Task to carry out:
In the entries below, spot each line with the word "order" and copy it.

Given data:

/---

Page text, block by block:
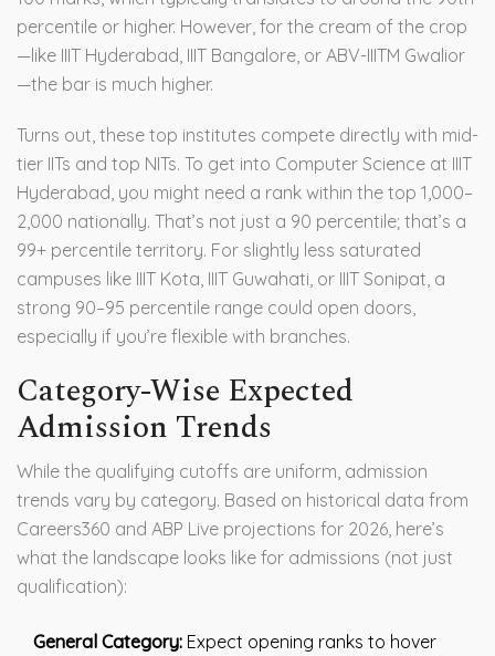
percentile or higher. However, for the cream of the crop
—like IIIT Hyderabad, IIIT Bangalore, or ABV-IIITM Gwalior
—the bar is much higher.
Turns out, these top institutes compete directly with mid-
tier IITs and top NITs. To get into Computer Science at IIIT
Hyderabad, you might need a rank within the top 1,000–
2,000 nationally. That’s not just a 90 percentile; that’s a
99+ percentile territory. For slightly less saturated
campuses like IIIT Kota, IIIT Guwahati, or IIIT Sonipat, a
strong 90–95 percentile range could open doors,
especially if you’re flexible with branches.
Category-Wise Expected
Admission Trends
While the qualifying cutoffs are uniform, admission
trends vary by category. Based on historical data from
Careers360 and ABP Live projections for 2026, here’s
what the landscape looks like for admissions (not just
qualification):
General Category: Expect opening ranks to hover
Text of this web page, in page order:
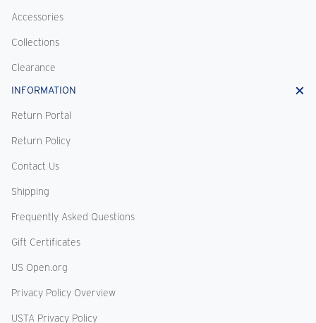
Accessories
Collections
Clearance
INFORMATION
Return Portal
Return Policy
Contact Us
Shipping
Frequently Asked Questions
Gift Certificates
US Open.org
Privacy Policy Overview
USTA Privacy Policy
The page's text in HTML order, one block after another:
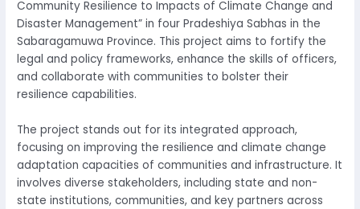
Community Resilience to Impacts of Climate Change and
Disaster Management” in four Pradeshiya Sabhas in the
Sabaragamuwa Province. This project aims to fortify the
legal and policy frameworks, enhance the skills of officers,
and collaborate with communities to bolster their
resilience capabilities.
The project stands out for its integrated approach,
focusing on improving the resilience and climate change
adaptation capacities of communities and infrastructure. It
involves diverse stakeholders, including state and non-
state institutions, communities, and key partners across
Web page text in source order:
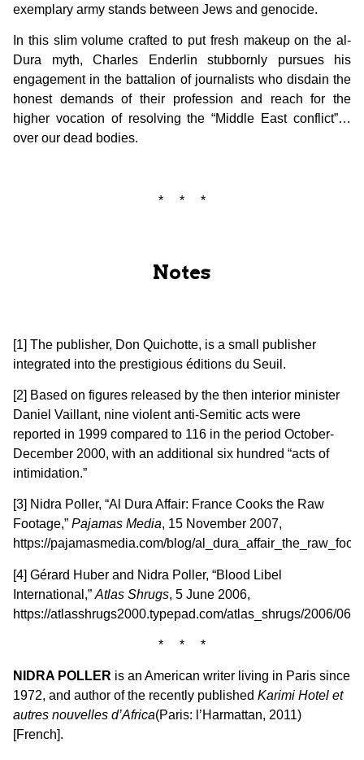
exemplary army stands between Jews and genocide.
In this slim volume crafted to put fresh makeup on the al-
Dura myth, Charles Enderlin stubbornly pursues his
engagement in the battalion of journalists who disdain the
honest demands of their profession and reach for the
higher vocation of resolving the “Middle East conflict”…
over our dead bodies.
* * *
Notes
[1] The publisher, Don Quichotte, is a small publisher
integrated into the prestigious éditions du Seuil.
[2] Based on figures released by the then interior minister
Daniel Vaillant, nine violent anti-Semitic acts were
reported in 1999 compared to 116 in the period October-
December 2000, with an additional six hundred “acts of
intimidation.”
[3] Nidra Poller, “Al Dura Affair: France Cooks the Raw
Footage,” Pajamas Media, 15 November 2007,
https://pajamasmedia.com/blog/
[4] Gérard Huber and Nidra Poller, “Blood Libel
International,” Atlas Shrugs, 5 June 2006,
https://atlasshrugs2000.typepad.com/atlas_shrugs/2006/06/
* * *
NIDRA POLLER is an American writer living in Paris since
1972, and author of the recently published Karimi Hotel et
autres nouvelles d’Africa(Paris: l’Harmattan, 2011)
[French].

\---

Task response:
Text of this web page, in page order:
The page's text in HTML order, one block after another:
Web page text in source order:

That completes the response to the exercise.